Unix domain sockets also allow processes to pass file descriptors to one another (SCM_RIGHTS), and authenticate their identity (or act on behalf of another) by passing user credentials (SCM_CREDENTIALS) through the kernel. This “ancillary data” takes the form of several cmsghdr structures and CMSG_DATA payloads lined up within a single byte buffer blob. This blob is pointed to by the void* msg_control field of the msghdr struct and the size_t msg_controllen field specifies the total size. To differentiate and identify the raw contents of the CMSG_DATA payloads, the cmsghdr struct stores metadata about the type and size of the data. For example, if the int cmsg_type field is SCM_RIGHTS, the particular CMSG is being used to pass file descriptors. An interesting quirk of the CSMG system in the kernel is that separate CMSG objects of the same type will be combined into one CMSG observed by the receiver. Like most ad-hoc data structures in the Linux kernel codebase, CMSG blobs are not simple to parse given eBPF’s constraints. In particular, these blobs are typically iterated through by using multiple layers of pointer shifting macros that embed a for-loop construct to iterate the initially unknown number of CMSG objects; it is worth keeping in mind that the msghdr.msg_controllen field refers to the byte length of the whole CMSG blob, and is used to ensure that CMSG objects are not iterated or processed past the end of the buffer allocated to them. To get around the eBPF limitations, we use CLI flag-based tunables to guide (hacky string concat) code generation of C code that statically iterates these blobs, if present, and copies the metadata and typing information into our ring buffer; we feel this was still less painful to implement than it would have been to copy the entire blob to userspace and process it in Python.

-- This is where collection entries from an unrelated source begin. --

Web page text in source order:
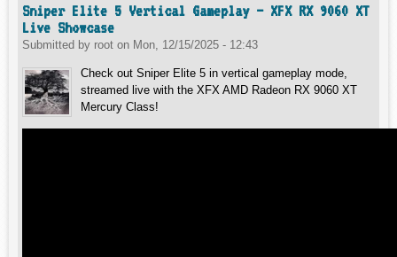
Sniper Elite 5 Vertical Gameplay – XFX RX 9060 XT
Live Showcase
Submitted by root on Mon, 12/15/2025 - 12:43
Check out Sniper Elite 5 in vertical gameplay mode,
streamed live with the XFX AMD Radeon RX 9060 XT
Mercury Class!
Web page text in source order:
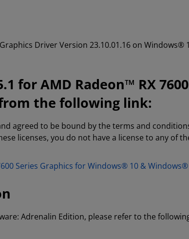
Driver Version 23.10.01.16 on Windows®
for AMD Radeon™ RX
the following link:
agreed to be bound by the terms and
licenses, you do not have a license to any of
Series Graphics for Windows® 10 &
Adrenalin Edition, please refer to the
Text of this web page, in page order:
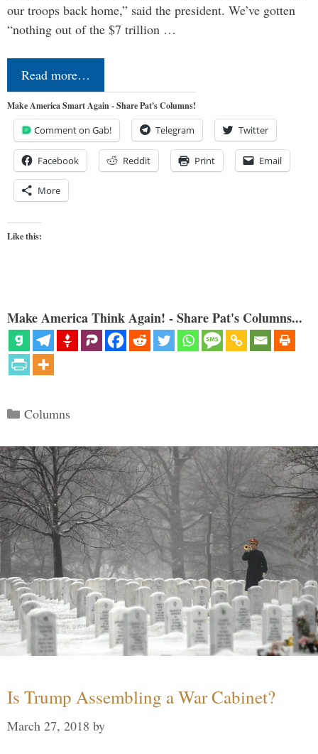
our troops back home,” said the president. We’ve gotten
“nothing out of the $7 trillion …
Read more…
Make America Smart Again - Share Pat's Columns!
Comment on Gab! Telegram Twitter
Facebook Reddit Print Email
More
Like this:
Make America Think Again! - Share Pat's Columns...
Categories
Columns
Is Trump Assembling a War Cabinet?
March 27, 2018 by
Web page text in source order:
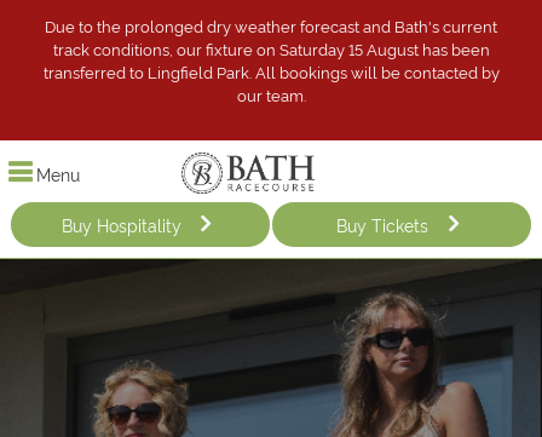
Due to the prolonged dry weather forecast and Bath's current
track conditions, our fixture on Saturday 15 August has been
transferred to Lingfield Park. All bookings will be contacted by
our team.
Menu
Buy Hospitality Buy Tickets
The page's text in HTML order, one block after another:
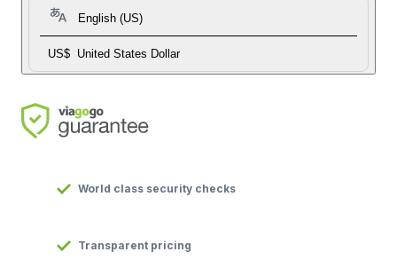
English (US)
US$ United States Dollar
World class security checks
Transparent pricing
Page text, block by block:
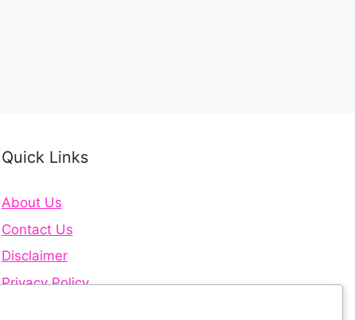
Quick Links
About Us
Contact Us
Disclaimer
Privacy Policy
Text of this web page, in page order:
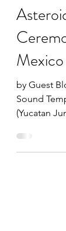
Tulum
Mexico
by Guest
Sound
(Yucatan
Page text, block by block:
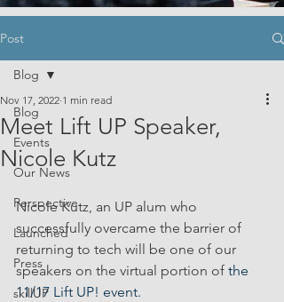
Post
Blog
Events
Our News
Perspective
Launched
Press
skillUP
Blog
Meet Lift UP Speaker,
Nicole Kutz
Nov 17, 2022 1 min read
Nicole Kutz, an UP alum who
successfully overcame the barrier of
returning to tech will be one of our
speakers on the virtual portion of the
11/17 Lift UP! event.
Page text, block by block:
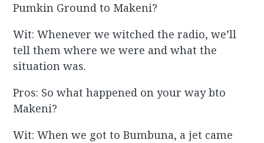
Pumkin Ground to Makeni?
Wit: Whenever we witched the radio, we’ll
tell them where we were and what the
situation was.
Pros: So what happened on your way bto
Makeni?
Wit: When we got to Bumbuna, a jet came
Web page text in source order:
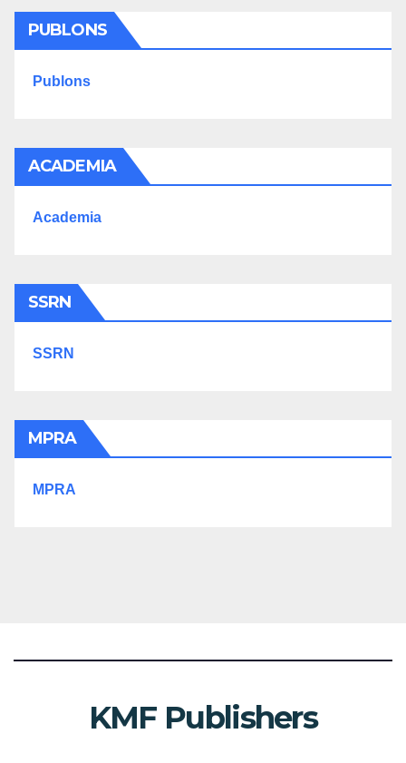
PUBLONS
Publons
ACADEMIA
Academia
SSRN
SSRN
MPRA
MPRA
KMF Publishers
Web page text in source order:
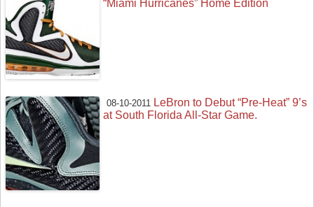
“Miami Hurricanes” Home Edition
08-10-2011
LeBron to Debut “Pre-Heat” 9’s
at South Florida All-Star Game.
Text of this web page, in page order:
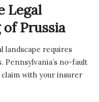
Legal
Prussia
landscape requires
Pennsylvania’s no-fault
with your insurer
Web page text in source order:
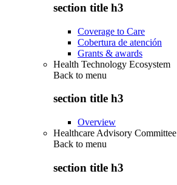
section title h3
Coverage to Care
Cobertura de atención
Grants & awards
Health Technology Ecosystem
Back to menu
section title h3
Overview
Healthcare Advisory Committee
Back to menu
section title h3
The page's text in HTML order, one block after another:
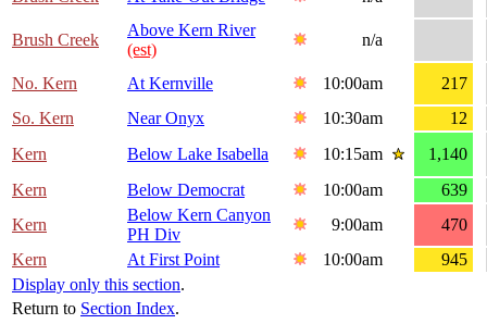
Brush Creek
Above Kern River
(est)
n/a
No. Kern At Kernville 10:00am
217
So. Kern
Near Onyx 10:30am
12
Kern
Below Lake Isabella 10:15am
1,140
Kern
Below Democrat 10:00am
639
Kern
Below Kern Canyon
PH Div
9:00am
470
Kern
At First Point 10:00am
945
Display only this section.
Return to Section Index.
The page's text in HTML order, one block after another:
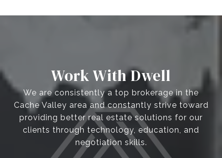
Work With Dwell
We are consistently a top brokerage in the
Cache Valley area and constantly strive toward
providing better real estate solutions for our
clients through technology, education, and
negotiation skills.
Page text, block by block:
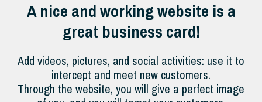
A nice and working website is a
great business card!
Add videos, pictures, and social activities: use it to
intercept and meet new customers.
Through the website, you will give a perfect image
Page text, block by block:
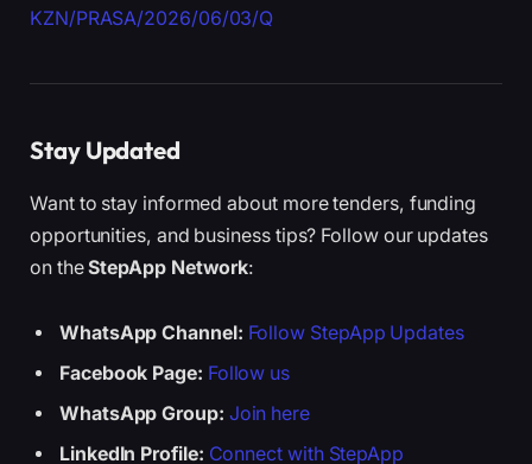
KZN/PRASA/2026/06/03/Q
Stay Updated
Want to stay informed about more tenders, funding
opportunities, and business tips? Follow our updates
on theStepApp Network:
WhatsApp Channel: Follow StepApp Updates
Facebook Page: Follow us
WhatsApp Group: Join here
LinkedIn Profile: Connect with StepApp
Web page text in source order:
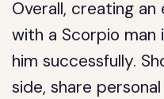
Overall, creating
with a Scorpio
him successfully.
side, share
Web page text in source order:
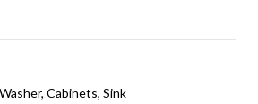
Cabinets, Sink
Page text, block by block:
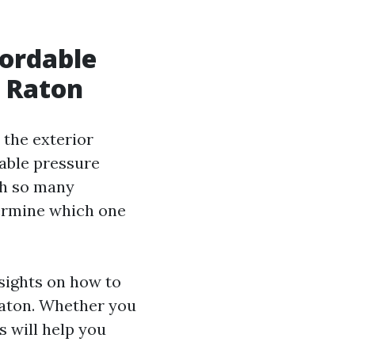
Raton
the exterior
pressure
so many
which one
on how to
Whether you
will help you
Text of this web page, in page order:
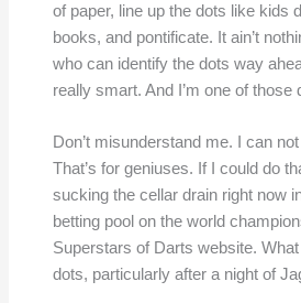
of paper, line up the dots like kids
books, and pontificate. It ain’t
who can identify the dots way
really smart. And I’m one of those
Don’t misunderstand me. I can
That’s for geniuses. If I could do
sucking the cellar drain right now
betting pool on the world
Superstars of Darts website.
dots, particularly after a night of
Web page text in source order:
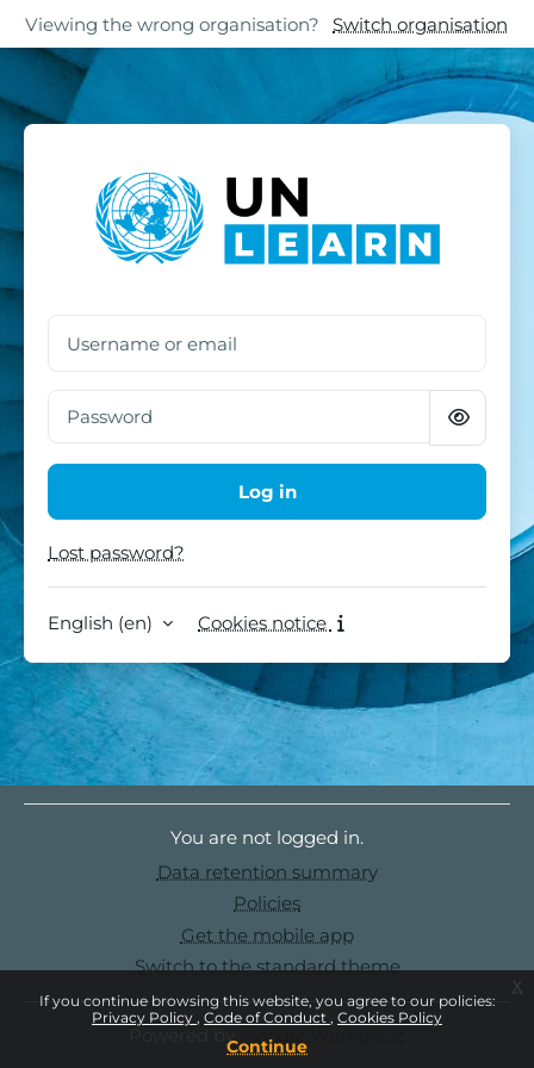
Skip to main content
Viewing the wrong organisation? Switch organisation
If you continue browsing this website, you agree to our policies:
Privacy Policy Code of Conduct Cookies Policy
Continue
x
Skip to footer
Log in
Lost password?
English ‎(en)‎ Cookies notice
You are not logged in.
Data retention summary
Policies
Get the mobile app
Switch to the standard theme
Powered by Moodle Workplace
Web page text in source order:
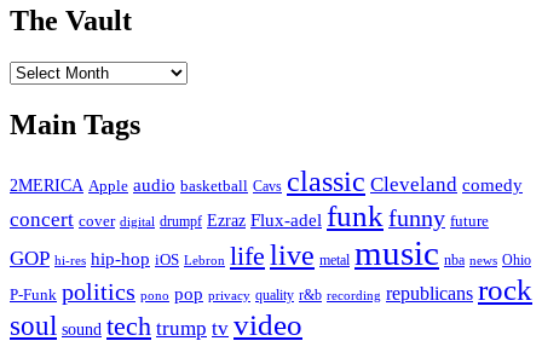
The Vault
The
Main Tags
2MERICA Apple audio basketball Cavs classic Cleveland comedy
concert cover digital drumpf Ezraz Flux-adel funk funny future
GOP hi-res hip-hop iOS Lebron life live metal music nba news Ohio
P-Funk politics pono pop privacy quality r&b recording republicans rock
soul sound tech trump tv video
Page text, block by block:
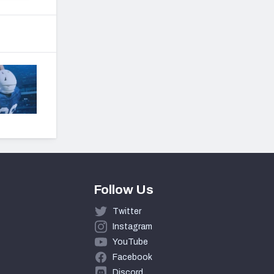
Follow Us
Twitter
Instagram
YouTube
Facebook
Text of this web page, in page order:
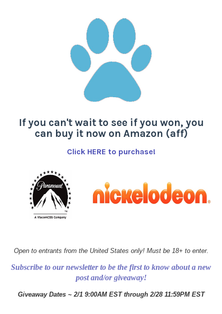
If you can't wait to see if you won, you
can buy it now on Amazon (aff)
Click HERE to purchase!
Open to entrants from the United States only! Must be 18+ to enter.
Subscribe to our newsletter to be the first to know about a new
post and/or giveaway!
Giveaway Dates ~ 2/1 9:00AM EST through 2/28 11:59PM EST
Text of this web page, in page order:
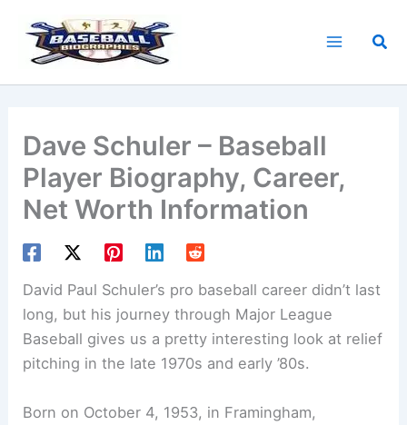
content
Dave Schuler – Baseball
Player Biography, Career,
Net Worth Information
David Paul Schuler’s pro baseball career didn’t last
long, but his journey through Major League
Baseball gives us a pretty interesting look at relief
pitching in the late 1970s and early ’80s.
Born on October 4, 1953, in Framingham,

BCC, providing a userland interface on top of a kernel-only one, enables BCC C code to specify I/O data structures that map to the ones in <linux/bpf.h> through the use of BCC-provided macros. The primary benefit of these structures is that they may allocate much more storage space than is otherwise provided on the eBPF stack and are they are considered a valid copy target for reading arbitrary kernel memory (there are some inconsistent “protections” around copying pointer addresses directly onto the eBPF stack). unixdump uses a BPF_PERCPU_ARRAY() to store (potentially large) message content as it enables easier iterating of ring buffer slots. For simpler one-off event notifications, BCC C supports setting and registering a perf_event output ring buffer-based output struct through BPF_PERF_OUTPUT(); the perf_submit() helper function may then be called on the output object declared by the macro. This function call is actually translated into a bpf_perf_event_output() helper function call through BCC’s code generation.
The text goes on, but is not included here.